(Records excerpted from a collection)
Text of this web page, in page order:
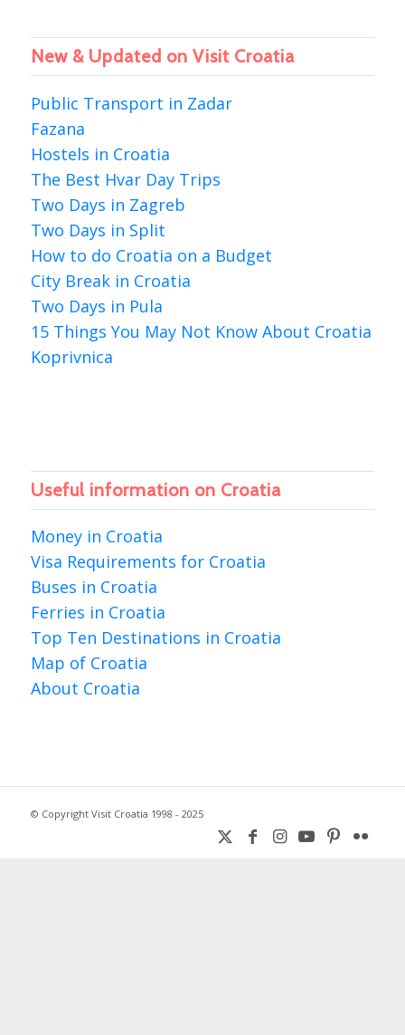
New & Updated on Visit Croatia
Public Transport in Zadar
Fazana
Hostels in Croatia
The Best Hvar Day Trips
Two Days in Zagreb
Two Days in Split
How to do Croatia on a Budget
City Break in Croatia
Two Days in Pula
15 Things You May Not Know About Croatia
Koprivnica
Useful information on Croatia
Money in Croatia
Visa Requirements for Croatia
Buses in Croatia
Ferries in Croatia
Top Ten Destinations in Croatia
Map of Croatia
About Croatia
© Copyright Visit Croatia 1998 - 2025

TO DO
From the line that contains "Hostels in Croatia" through the end of the records above, print every line exactly and nothing else.

EXPECTED ANSWER
Hostels in Croatia
The Best Hvar Day Trips
Two Days in Zagreb
Two Days in Split
How to do Croatia on a Budget
City Break in Croatia
Two Days in Pula
15 Things You May Not Know About Croatia
Koprivnica
Useful information on Croatia
Money in Croatia
Visa Requirements for Croatia
Buses in Croatia
Ferries in Croatia
Top Ten Destinations in Croatia
Map of Croatia
About Croatia
© Copyright Visit Croatia 1998 - 2025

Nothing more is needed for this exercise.